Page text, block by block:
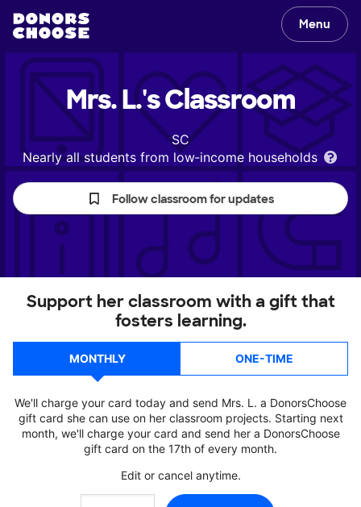
Menu
Mrs. L.'sClassroom
SC
Nearly all students from low‑income households
Follow classroom for updates
Support her classroom with a gift that
fosters learning.
MONTHLY ONE-TIME
We'll charge your card today and send Mrs. L. a DonorsChoose
gift card she can use on her classroom projects. Starting next
month, we'll charge your card and send her a DonorsChoose
gift card on the 17th of every month.
Edit or cancel anytime.
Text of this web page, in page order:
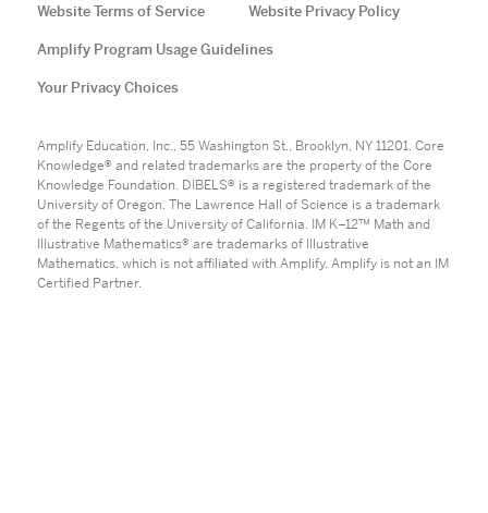
Website Terms of Service Website Privacy Policy
Amplify Program Usage Guidelines
Your Privacy Choices
Amplify Education, Inc., 55 Washington St., Brooklyn, NY 11201. Core
Knowledge® and related trademarks are the property of the Core
Knowledge Foundation. DIBELS® is a registered trademark of the
University of Oregon. The Lawrence Hall of Science is a trademark
of the Regents of the University of California. IM K–12™ Math and
Illustrative Mathematics® are trademarks of Illustrative
Mathematics, which is not affiliated with Amplify. Amplify is not an IM
Certified Partner.
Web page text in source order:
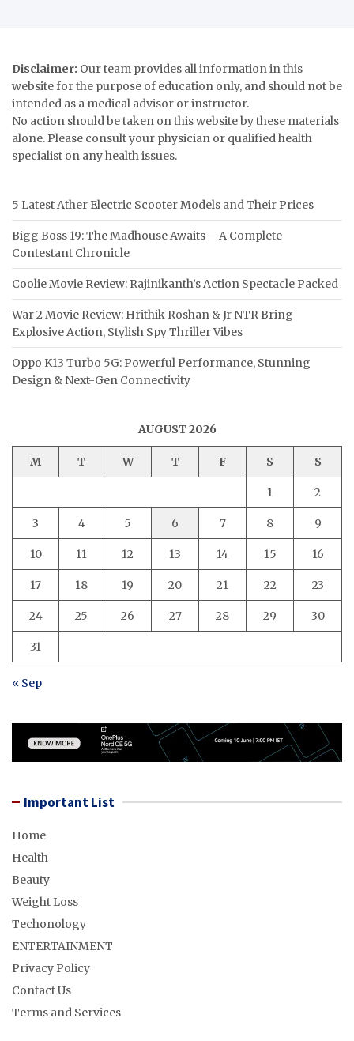
Disclaimer: Our team provides all information in this
website for the purpose of education only, and should not be
intended as a medical advisor or instructor.
No action should be taken on this website by these materials
alone. Please consult your physician or qualified health
specialist on any health issues.
5 Latest Ather Electric Scooter Models and Their Prices
Bigg Boss 19: The Madhouse Awaits – A Complete
Contestant Chronicle
Coolie Movie Review: Rajinikanth’s Action Spectacle Packed
War 2 Movie Review: Hrithik Roshan & Jr NTR Bring
Explosive Action, Stylish Spy Thriller Vibes
Oppo K13 Turbo 5G: Powerful Performance, Stunning
Design & Next-Gen Connectivity
AUGUST 2026
M T W T F S S
1 2
3 4 5 6 7 8 9
10 11 12 13 14 15 16
17 18 19 20 21 22 23
24 25 26 27 28 29 30
31
« Sep
Important List
Home
Health
Beauty
Weight Loss
Techonology
ENTERTAINMENT
Privacy Policy
Contact Us
Terms and Services
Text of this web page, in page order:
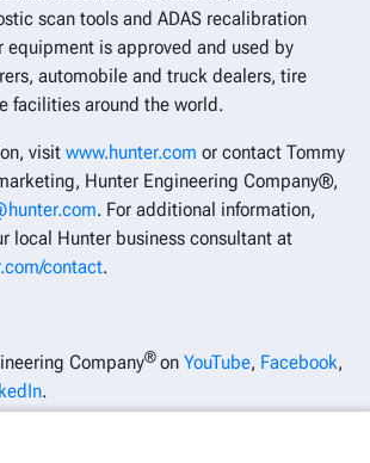
scan tools and ADAS recalibration
equipment is approved and used by
automobile and truck dealers, tire
facilities around the world.
visit www.hunter.com or contact Tommy
Hunter Engineering Company®,
. For additional information,
local Hunter business consultant at
contact.
Company® on YouTube, Facebook,
.
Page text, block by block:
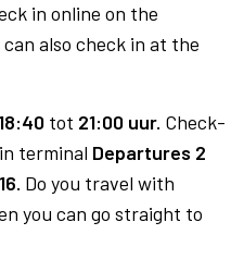
in online on the
also check in at the
tot 21:00 uur. Check-
terminal Departures 2
Do you travel with
you can go straight to
··········
Only the lines from the one containing "Web page text" through the last line of the records above should be repeated, exactly and without pictures.

▶ _Reply to the exercise_:
Web page text in source order:
Disclaimer: Our team provides all information in this
website for the purpose of education only, and should not be
intended as a medical advisor or instructor.
No action should be taken on this website by these materials
alone. Please consult your physician or qualified health
specialist on any health issues.
5 Latest Ather Electric Scooter Models and Their Prices
Bigg Boss 19: The Madhouse Awaits – A Complete
Contestant Chronicle
Coolie Movie Review: Rajinikanth’s Action Spectacle Packed
War 2 Movie Review: Hrithik Roshan & Jr NTR Bring
Explosive Action, Stylish Spy Thriller Vibes
Oppo K13 Turbo 5G: Powerful Performance, Stunning
Design & Next-Gen Connectivity
AUGUST 2026
M T W T F S S
1 2
3 4 5 6 7 8 9
10 11 12 13 14 15 16
17 18 19 20 21 22 23
24 25 26 27 28 29 30
31
« Sep
Important List
Home
Health
Beauty
Weight Loss
Techonology
ENTERTAINMENT
Privacy Policy
Contact Us
Terms and Services
Text of this web page, in page order:
scan tools and ADAS recalibration
equipment is approved and used by
automobile and truck dealers, tire
facilities around the world.
visit www.hunter.com or contact Tommy
Hunter Engineering Company®,
. For additional information,
local Hunter business consultant at
contact.
Company® on YouTube, Facebook,
.
Page text, block by block:
in online on the
also check in at the
tot 21:00 uur. Check-
terminal Departures 2
Do you travel with
you can go straight to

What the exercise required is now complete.